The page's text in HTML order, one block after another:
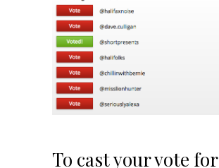
To cast your vote for
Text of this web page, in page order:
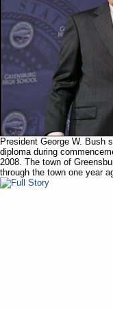
President George W. Bush
diploma during
2008. The town of
through the town one year
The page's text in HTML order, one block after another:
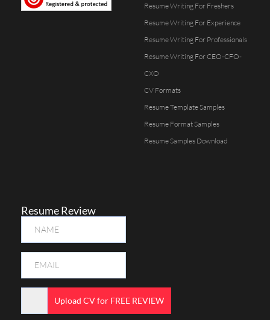
Resume Writing For Freshers
Resume Writing For Experience
Resume Writing For Professionals
Resume Writing For CEO-CFO-
CXO
CV Formats
Resume Template Samples
Resume Format Samples
Resume Samples Download
Resume Review
Upload CV for FREE REVIEW
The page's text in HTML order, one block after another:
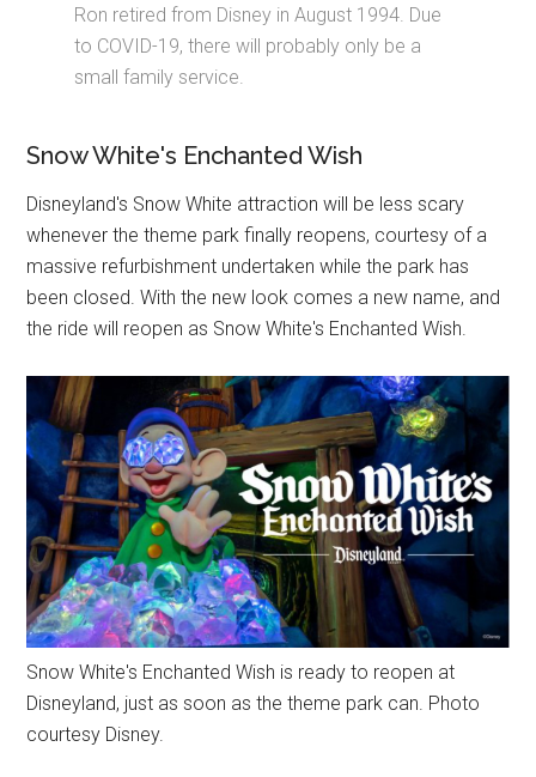
Ron retired from Disney in August 1994. Due
to COVID-19, there will probably only be a
small family service.
Snow White's Enchanted Wish
Disneyland's Snow White attraction will be less scary
whenever the theme park finally reopens, courtesy of a
massive refurbishment undertaken while the park has
been closed. With the new look comes a new name, and
the ride will reopen as Snow White's Enchanted Wish.
Snow White's Enchanted Wish is ready to reopen at
Disneyland, just as soon as the theme park can. Photo
courtesy Disney.
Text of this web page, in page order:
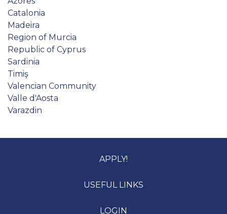
Catalonia
Madeira
Region of Murcia
Republic of Cyprus
Sardinia
Timiş
Valencian Community
Valle d'Aosta
Varazdin
APPLY!
USEFUL LINKS
LOGIN
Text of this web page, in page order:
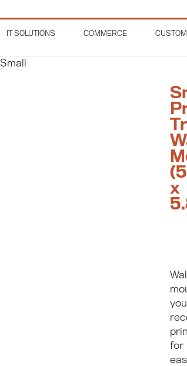
IT SOLUTIONS COMMERCE
Small
x
for
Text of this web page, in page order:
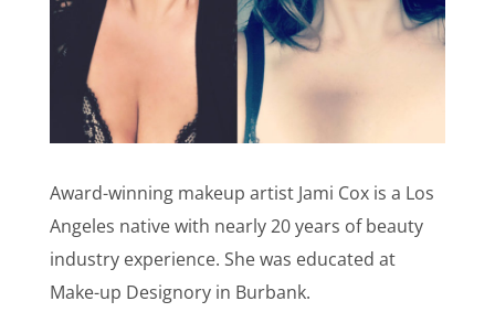
Award-winning makeup artist Jami Cox is a Los
Angeles native with nearly 20 years of beauty
industry experience. She was educated at
Make-up Designory in Burbank.
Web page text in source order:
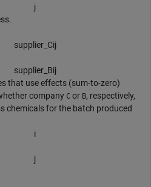
j
supplier_ Cij
supplier_ Bij
that use effects (sum-to-zero)
company C or B, respectively,
chemicals for the batch produced
i
j
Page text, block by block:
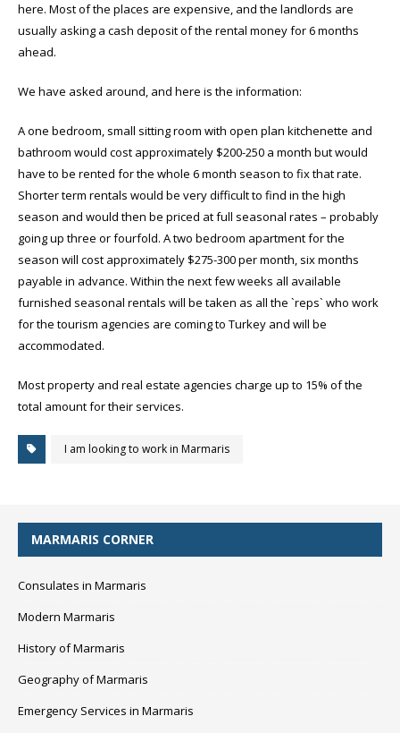
here. Most of the places are expensive, and the landlords are
usually asking a cash deposit of the rental money for 6 months
ahead.
We have asked around, and here is the information:
A one bedroom, small sitting room with open plan kitchenette and
bathroom would cost approximately $200-250 a month but would
have to be rented for the whole 6 month season to fix that rate.
Shorter term rentals would be very difficult to find in the high
season and would then be priced at full seasonal rates – probably
going up three or fourfold. A two bedroom apartment for the
season will cost approximately $275-300 per month, six months
payable in advance. Within the next few weeks all available
furnished seasonal rentals will be taken as all the `reps` who work
for the tourism agencies are coming to Turkey and will be
accommodated.
Most property and real estate agencies charge up to 15% of the
total amount for their services.
I am looking to work in Marmaris
MARMARIS CORNER
Consulates in Marmaris
Modern Marmaris
History of Marmaris
Geography of Marmaris
Emergency Services in Marmaris
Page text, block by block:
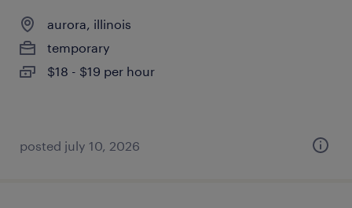
aurora, illinois
temporary
$18 - $19 per hour
posted july 10, 2026
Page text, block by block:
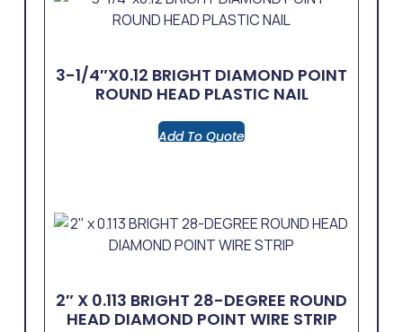
3-1/4″x0.12 BRIGHT DIAMOND POINT
ROUND HEAD PLASTIC NAIL
Add To Quote
2″ X 0.113 BRIGHT 28-DEGREE ROUND
HEAD DIAMOND POINT WIRE STRIP
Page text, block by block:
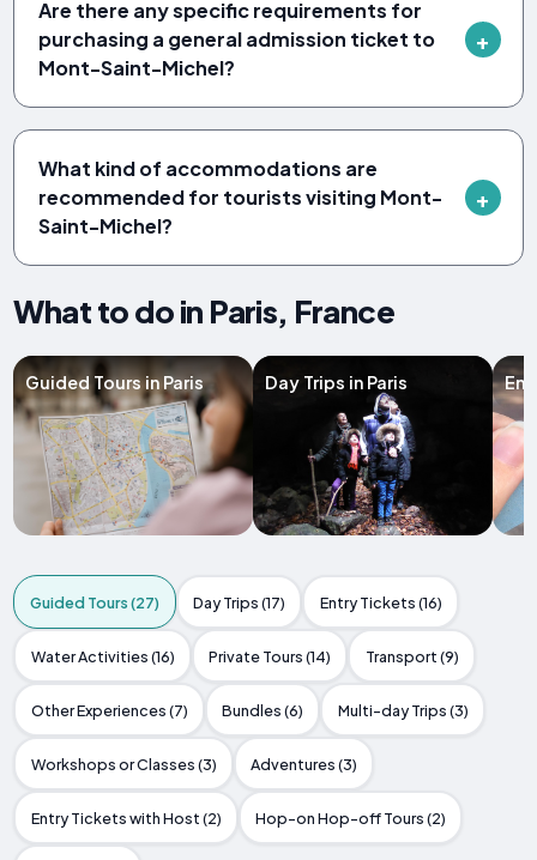
Are there any specific requirements for
purchasing a general admission ticket to
Mont-Saint-Michel?
What kind of accommodations are
recommended for tourists visiting Mont-
Saint-Michel?
What to do in Paris, France
Guided Tours in Paris Day Trips in Paris
Guided Tours (27) Day Trips (17) Entry Tickets (16)
Water Activities (16) Private Tours (14) Transport (9)
Other Experiences (7) Bundles (6) Multi-day Trips (3)
Workshops or Classes (3) Adventures (3)
Entry Tickets with Host (2) Hop-on Hop-off Tours (2)
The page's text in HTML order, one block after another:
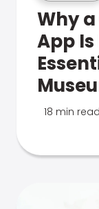
Why
App
18 min read
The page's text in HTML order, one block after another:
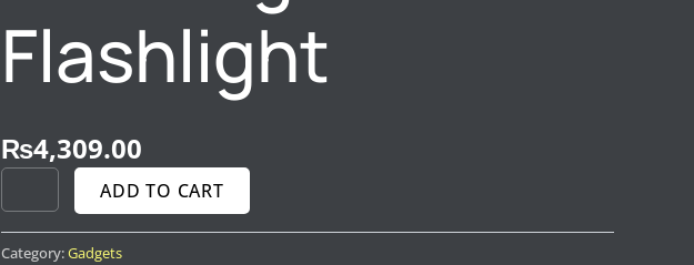
Flashlight
₨4,309.00
ADD TO CART
Category:Gadgets
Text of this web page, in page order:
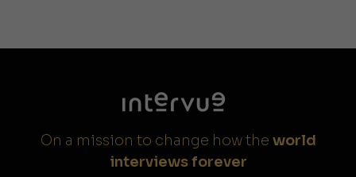
On a mission to change how the world
interviews forever
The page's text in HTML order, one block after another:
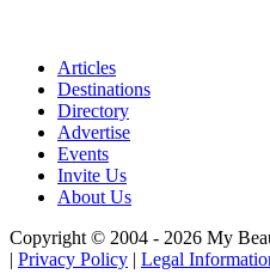
Articles
Destinations
Directory
Advertise
Events
Invite Us
About Us
Copyright © 2004 - 2026 My
| Privacy Policy | Legal
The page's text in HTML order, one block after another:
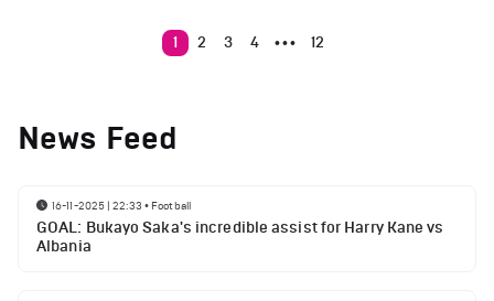
1 2 3 4 ••• 12
News Feed
16-11-2025 | 22:33 • Football
GOAL: Bukayo Saka's incredible assist for Harry Kane vs
Albania
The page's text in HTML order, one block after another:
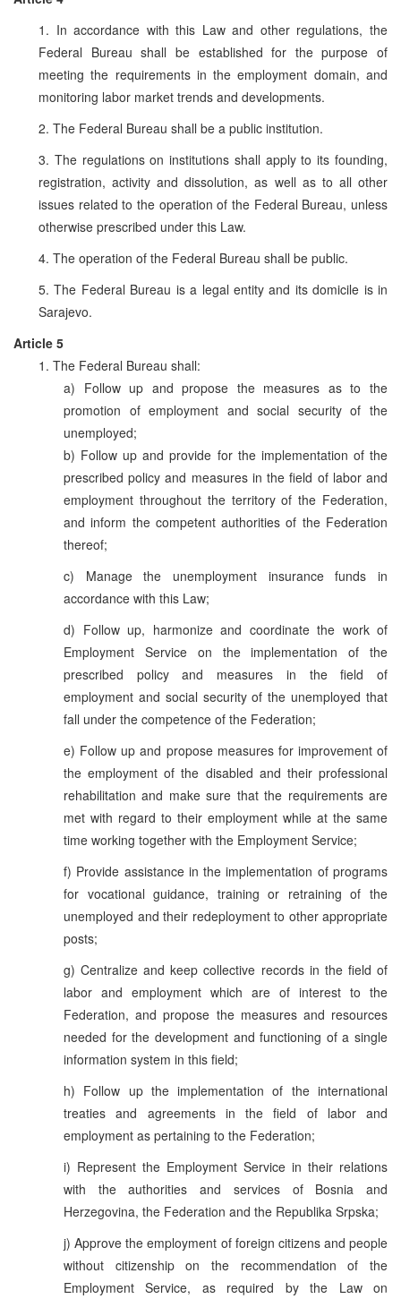
1. In accordance with this Law and other regulations, the
Federal Bureau shall be established for the purpose of
meeting the requirements in the employment domain, and
monitoring labor market trends and developments.
2. The Federal Bureau shall be a public institution.
3. The regulations on institutions shall apply to its founding,
registration, activity and dissolution, as well as to all other
issues related to the operation of the Federal Bureau, unless
otherwise prescribed under this Law.
4. The operation of the Federal Bureau shall be public.
5. The Federal Bureau is a legal entity and its domicile is in
Sarajevo.
Article 5
1. The Federal Bureau shall:
a) Follow up and propose the measures as to the
promotion of employment and social security of the
unemployed;
b) Follow up and provide for the implementation of the
prescribed policy and measures in the field of labor and
employment throughout the territory of the Federation,
and inform the competent authorities of the Federation
thereof;
c) Manage the unemployment insurance funds in
accordance with this Law;
d) Follow up, harmonize and coordinate the work of
Employment Service on the implementation of the
prescribed policy and measures in the field of
employment and social security of the unemployed that
fall under the competence of the Federation;
e) Follow up and propose measures for improvement of
the employment of the disabled and their professional
rehabilitation and make sure that the requirements are
met with regard to their employment while at the same
time working together with the Employment Service;
f) Provide assistance in the implementation of programs
for vocational guidance, training or retraining of the
unemployed and their redeployment to other appropriate
posts;
g) Centralize and keep collective records in the field of
labor and employment which are of interest to the
Federation, and propose the measures and resources
needed for the development and functioning of a single
information system in this field;
h) Follow up the implementation of the international
treaties and agreements in the field of labor and
employment as pertaining to the Federation;
i) Represent the Employment Service in their relations
with the authorities and services of Bosnia and
Herzegovina, the Federation and the Republika Srpska;
j) Approve the employment of foreign citizens and people
without citizenship on the recommendation of the
Employment Service, as required by the Law on
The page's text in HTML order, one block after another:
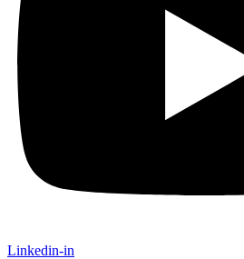
Linkedin-in
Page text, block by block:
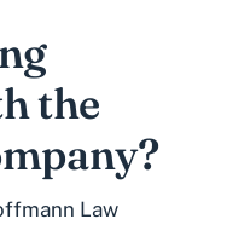
the
Law
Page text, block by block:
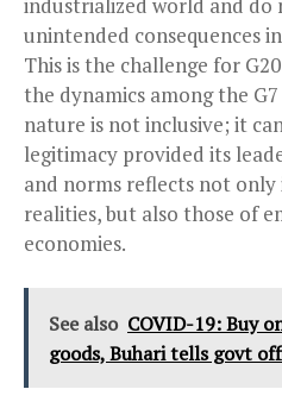
industrialized world and
unintended consequences
This is the challenge for
the dynamics among the
nature is not inclusive; it
legitimacy provided its
and norms reflects not
realities, but also those of
economies.
See also COVID-19: Buy
goods, Buhari tells govt
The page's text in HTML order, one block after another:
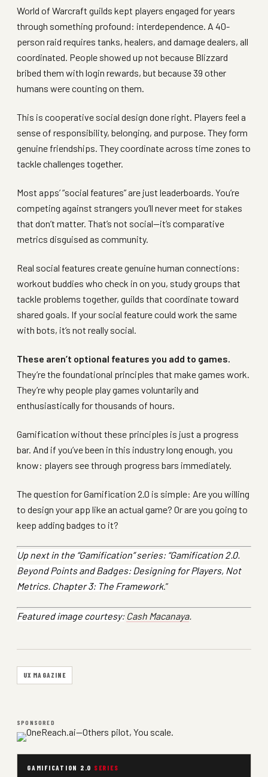
World of Warcraft guilds kept players engaged for years
through something profound: interdependence. A 40-
person raid requires tanks, healers, and damage dealers, all
coordinated. People showed up not because Blizzard
bribed them with login rewards, but because 39 other
humans were counting on them.
This is cooperative social design done right. Players feel a
sense of responsibility, belonging, and purpose. They form
genuine friendships. They coordinate across time zones to
tackle challenges together.
Most apps’ “social features” are just leaderboards. You’re
competing against strangers you’ll never meet for stakes
that don’t matter. That’s not social—it’s comparative
metrics disguised as community.
Real social features create genuine human connections:
workout buddies who check in on you, study groups that
tackle problems together, guilds that coordinate toward
shared goals. If your social feature could work the same
with bots, it’s not really social.
These aren’t optional features you add to games.
They’re the foundational principles that make games work.
They’re why people play games voluntarily and
enthusiastically for thousands of hours.
Gamification without these principles is just a progress
bar. And if you’ve been in this industry long enough, you
know: players see through progress bars immediately.
The question for Gamification 2.0 is simple: Are you willing
to design your app like an actual game? Or are you going to
keep adding badges to it?
Up next in the “Gamification” series: “Gamification 2.0.
Beyond Points and Badges: Designing for Players, Not
Metrics. Chapter 3: The Framework.”
Featured image courtesy: Cash Macanaya.
UX MAGAZINE
SPONSORED
GAMIFICATION 2.0 SERIES

════════════════════

• _TASK BRIEF_:
Search the entries above for the word "operation" and copy each line where it appears.

• _ANSWER TO THIS PROBLEM_:
issues related to the operation of the Federal Bureau, unless
4. The operation of the Federal Bureau shall be public.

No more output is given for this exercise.